EXERCISE BRIEF - Below this line are records; write out exactly the lines from the one containing "customer should take care of while" through the one containing "Code GES3124", with the pictures left out.
- - - -
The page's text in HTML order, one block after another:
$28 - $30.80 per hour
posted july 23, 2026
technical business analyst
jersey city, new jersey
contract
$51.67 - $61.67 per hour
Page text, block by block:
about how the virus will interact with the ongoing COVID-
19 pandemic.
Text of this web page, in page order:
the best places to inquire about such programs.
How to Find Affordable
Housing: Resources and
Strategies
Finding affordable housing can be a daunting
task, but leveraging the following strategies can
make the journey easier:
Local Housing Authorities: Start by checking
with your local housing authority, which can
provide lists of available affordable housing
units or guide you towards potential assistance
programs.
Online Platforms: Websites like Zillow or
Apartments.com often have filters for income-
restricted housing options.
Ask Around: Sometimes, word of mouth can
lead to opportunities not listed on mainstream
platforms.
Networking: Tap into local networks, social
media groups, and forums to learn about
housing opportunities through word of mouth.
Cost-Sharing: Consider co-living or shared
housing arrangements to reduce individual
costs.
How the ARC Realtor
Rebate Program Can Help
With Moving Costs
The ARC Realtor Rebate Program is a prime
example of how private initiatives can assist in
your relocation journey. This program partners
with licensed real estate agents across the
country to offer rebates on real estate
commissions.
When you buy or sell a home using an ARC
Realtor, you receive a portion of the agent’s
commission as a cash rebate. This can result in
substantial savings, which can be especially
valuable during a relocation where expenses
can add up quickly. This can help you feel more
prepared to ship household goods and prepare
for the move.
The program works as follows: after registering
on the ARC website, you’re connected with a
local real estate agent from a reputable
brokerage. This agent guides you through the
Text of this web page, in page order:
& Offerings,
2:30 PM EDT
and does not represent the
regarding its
- - - -
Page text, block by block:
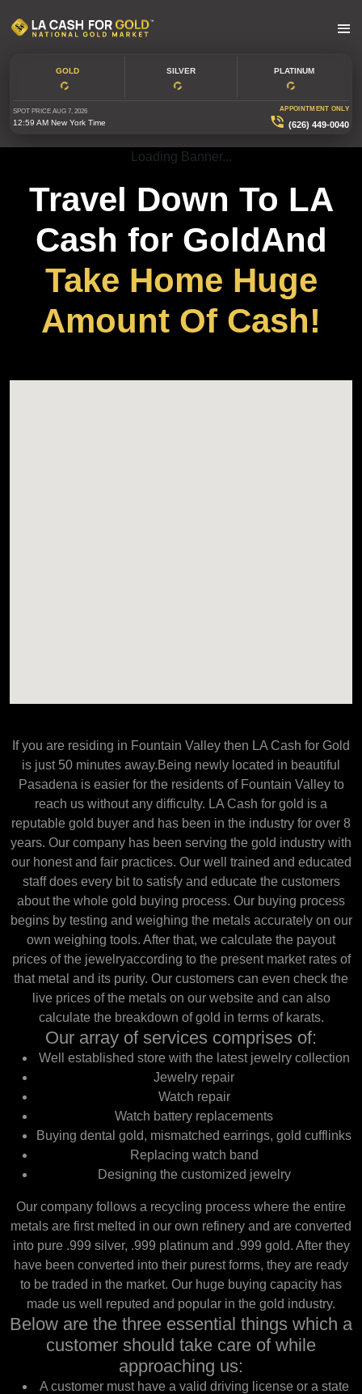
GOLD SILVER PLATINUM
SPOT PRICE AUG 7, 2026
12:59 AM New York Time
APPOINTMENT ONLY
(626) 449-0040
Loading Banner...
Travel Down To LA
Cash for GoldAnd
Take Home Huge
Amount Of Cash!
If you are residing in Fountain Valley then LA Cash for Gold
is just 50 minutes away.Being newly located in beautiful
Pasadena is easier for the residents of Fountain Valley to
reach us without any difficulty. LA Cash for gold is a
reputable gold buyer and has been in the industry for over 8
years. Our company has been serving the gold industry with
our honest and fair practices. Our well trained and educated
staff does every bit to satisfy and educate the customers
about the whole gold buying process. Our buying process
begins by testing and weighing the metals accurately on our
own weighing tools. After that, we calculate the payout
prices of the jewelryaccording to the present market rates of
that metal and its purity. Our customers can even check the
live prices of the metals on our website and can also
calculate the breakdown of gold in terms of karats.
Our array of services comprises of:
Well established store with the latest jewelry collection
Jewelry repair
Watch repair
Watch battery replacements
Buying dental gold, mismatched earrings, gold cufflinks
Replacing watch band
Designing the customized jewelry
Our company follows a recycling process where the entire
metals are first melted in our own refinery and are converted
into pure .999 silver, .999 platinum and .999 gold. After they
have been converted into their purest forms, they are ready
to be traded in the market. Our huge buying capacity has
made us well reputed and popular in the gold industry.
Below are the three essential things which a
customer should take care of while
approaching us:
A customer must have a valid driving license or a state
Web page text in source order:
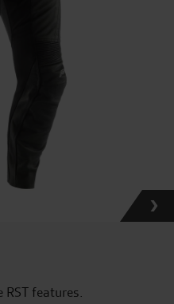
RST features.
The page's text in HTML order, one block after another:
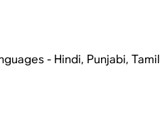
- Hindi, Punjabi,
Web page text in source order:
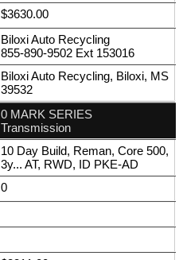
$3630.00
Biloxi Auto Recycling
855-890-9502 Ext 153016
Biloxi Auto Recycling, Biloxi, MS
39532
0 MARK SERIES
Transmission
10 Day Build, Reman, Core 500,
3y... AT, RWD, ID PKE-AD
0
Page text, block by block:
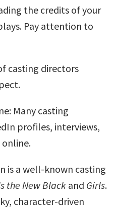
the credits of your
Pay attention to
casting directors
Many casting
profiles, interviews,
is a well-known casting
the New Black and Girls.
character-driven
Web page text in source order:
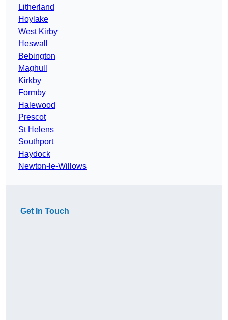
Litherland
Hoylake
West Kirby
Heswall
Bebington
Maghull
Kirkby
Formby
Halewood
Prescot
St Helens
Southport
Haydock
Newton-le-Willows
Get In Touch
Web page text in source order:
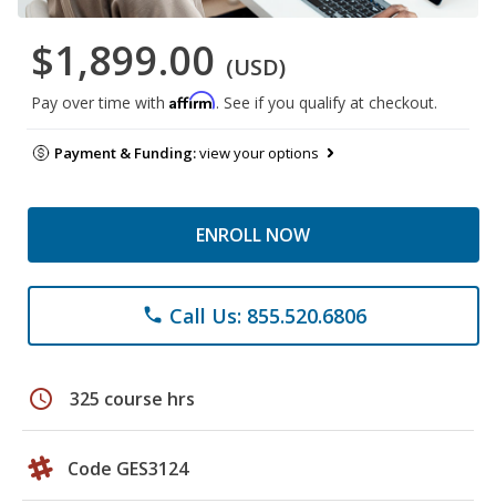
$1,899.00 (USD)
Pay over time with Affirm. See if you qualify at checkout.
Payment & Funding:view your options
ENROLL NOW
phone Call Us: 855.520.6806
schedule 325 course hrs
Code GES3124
- - - -
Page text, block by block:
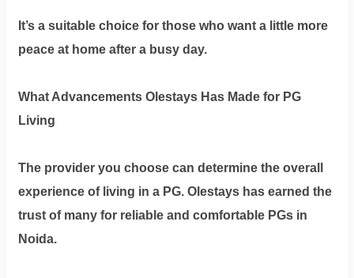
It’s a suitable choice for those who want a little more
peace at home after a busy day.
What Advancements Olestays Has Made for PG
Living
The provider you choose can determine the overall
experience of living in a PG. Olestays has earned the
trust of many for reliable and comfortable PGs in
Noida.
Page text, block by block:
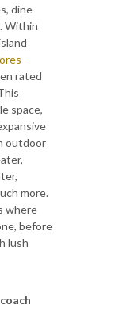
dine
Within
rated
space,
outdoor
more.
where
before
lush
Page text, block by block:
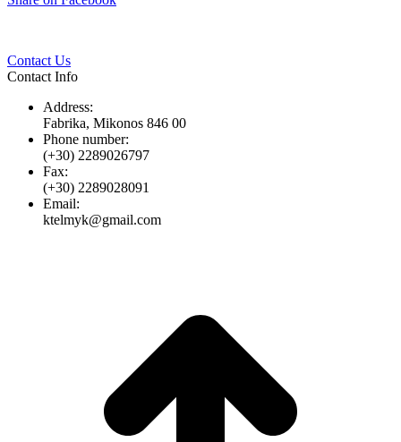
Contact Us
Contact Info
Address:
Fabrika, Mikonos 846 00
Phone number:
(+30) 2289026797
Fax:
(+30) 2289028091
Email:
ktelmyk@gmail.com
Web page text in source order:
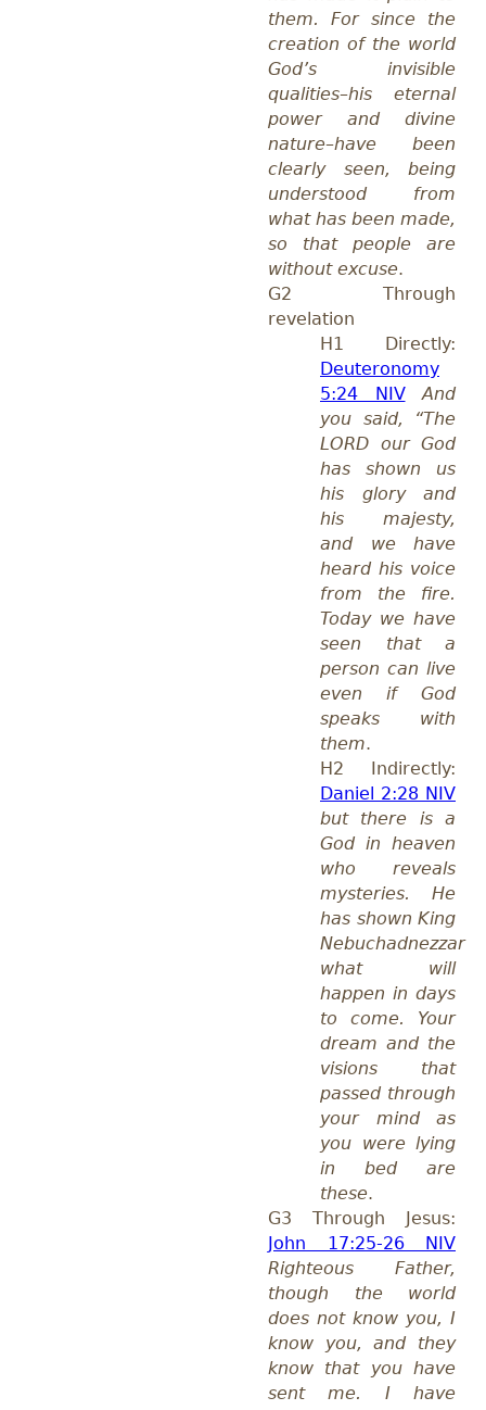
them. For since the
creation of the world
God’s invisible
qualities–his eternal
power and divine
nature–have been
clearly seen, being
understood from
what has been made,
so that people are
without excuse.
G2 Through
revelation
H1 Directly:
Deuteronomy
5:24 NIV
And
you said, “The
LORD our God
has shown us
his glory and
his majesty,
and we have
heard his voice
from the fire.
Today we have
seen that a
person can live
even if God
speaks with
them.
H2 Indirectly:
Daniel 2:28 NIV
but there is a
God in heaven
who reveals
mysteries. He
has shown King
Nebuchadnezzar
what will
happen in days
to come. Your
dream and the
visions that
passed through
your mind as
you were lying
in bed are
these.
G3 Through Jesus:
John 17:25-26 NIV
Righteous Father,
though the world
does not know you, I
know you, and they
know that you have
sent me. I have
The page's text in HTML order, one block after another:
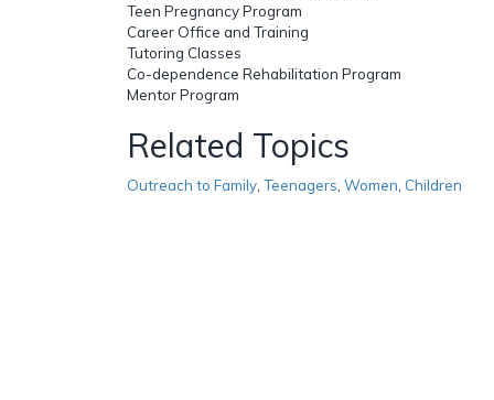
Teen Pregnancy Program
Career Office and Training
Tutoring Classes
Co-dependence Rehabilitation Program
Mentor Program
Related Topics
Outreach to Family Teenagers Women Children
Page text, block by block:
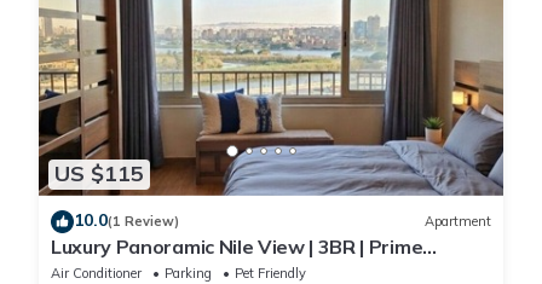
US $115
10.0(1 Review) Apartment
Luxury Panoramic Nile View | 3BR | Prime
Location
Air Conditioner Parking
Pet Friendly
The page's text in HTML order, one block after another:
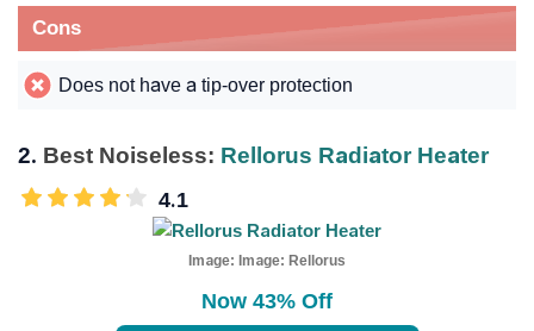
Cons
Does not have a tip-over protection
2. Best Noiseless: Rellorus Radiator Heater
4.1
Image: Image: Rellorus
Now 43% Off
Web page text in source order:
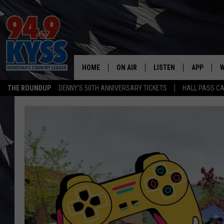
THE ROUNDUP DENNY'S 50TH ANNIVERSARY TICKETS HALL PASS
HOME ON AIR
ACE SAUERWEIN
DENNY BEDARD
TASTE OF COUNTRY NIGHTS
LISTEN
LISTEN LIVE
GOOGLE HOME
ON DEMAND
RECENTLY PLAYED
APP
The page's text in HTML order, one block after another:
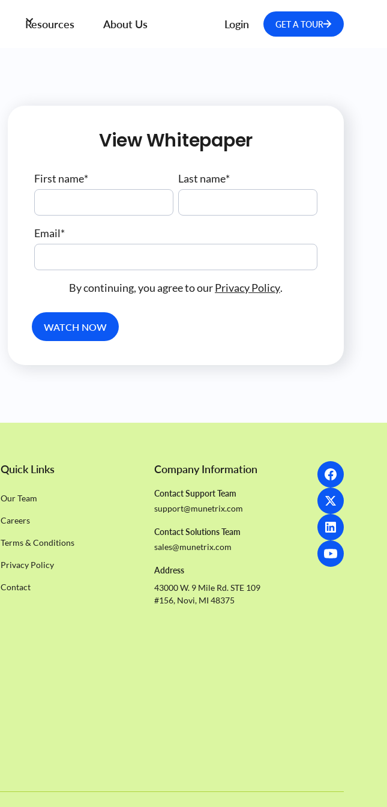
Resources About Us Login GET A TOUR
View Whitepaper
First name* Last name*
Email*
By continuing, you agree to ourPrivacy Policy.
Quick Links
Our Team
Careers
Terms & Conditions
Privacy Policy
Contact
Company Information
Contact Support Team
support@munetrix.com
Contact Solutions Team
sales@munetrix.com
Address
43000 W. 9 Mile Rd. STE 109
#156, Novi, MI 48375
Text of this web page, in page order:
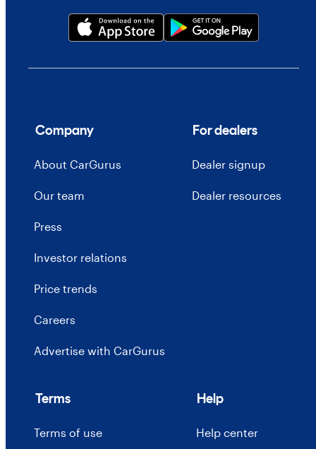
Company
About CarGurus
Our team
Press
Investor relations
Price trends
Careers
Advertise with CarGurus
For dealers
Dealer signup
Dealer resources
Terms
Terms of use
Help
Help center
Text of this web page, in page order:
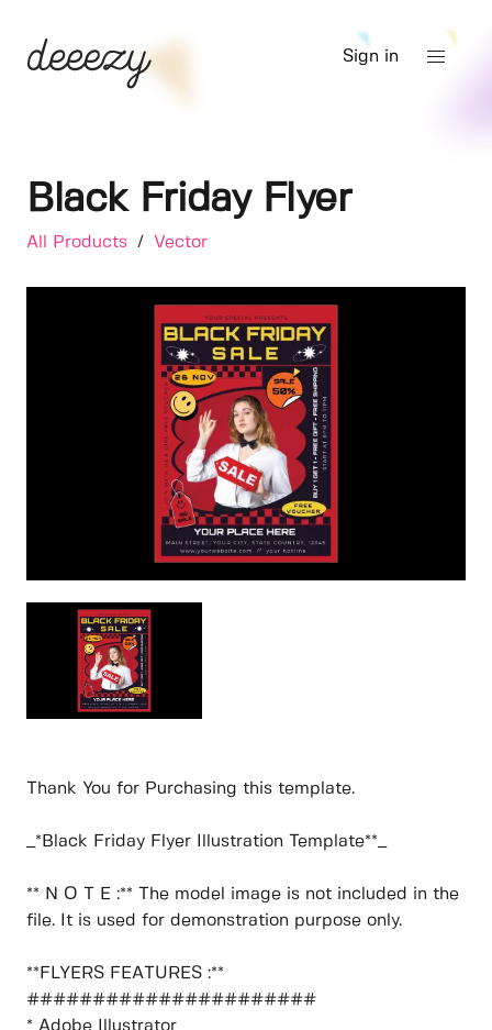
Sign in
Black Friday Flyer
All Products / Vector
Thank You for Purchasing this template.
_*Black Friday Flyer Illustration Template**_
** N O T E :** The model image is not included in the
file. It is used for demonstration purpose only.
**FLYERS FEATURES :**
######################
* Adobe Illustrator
- - - -
SOLUTION TO THIS TASK -
customer should take care of while
approaching us:
A customer must have a valid driving license or a state
Web page text in source order:
RST features.
The page's text in HTML order, one block after another:
- Hindi, Punjabi,
Web page text in source order:
$3630.00
Biloxi Auto Recycling
855-890-9502 Ext 153016
Biloxi Auto Recycling, Biloxi, MS
39532
0 MARK SERIES
Transmission
10 Day Build, Reman, Core 500,
3y... AT, RWD, ID PKE-AD
0
Page text, block by block:
the credits of your
Pay attention to
casting directors
Many casting
profiles, interviews,
is a well-known casting
the New Black and Girls.
character-driven
Web page text in source order:
Litherland
Hoylake
West Kirby
Heswall
Bebington
Maghull
Kirkby
Formby
Halewood
Prescot
St Helens
Southport
Haydock
Newton-le-Willows
Get In Touch
Web page text in source order:
$1,899.00 (USD)
Pay over time with Affirm. See if you qualify at checkout.
Payment & Funding:view your options
ENROLL NOW
phone Call Us: 855.520.6806
schedule 325 course hrs
Code GES3124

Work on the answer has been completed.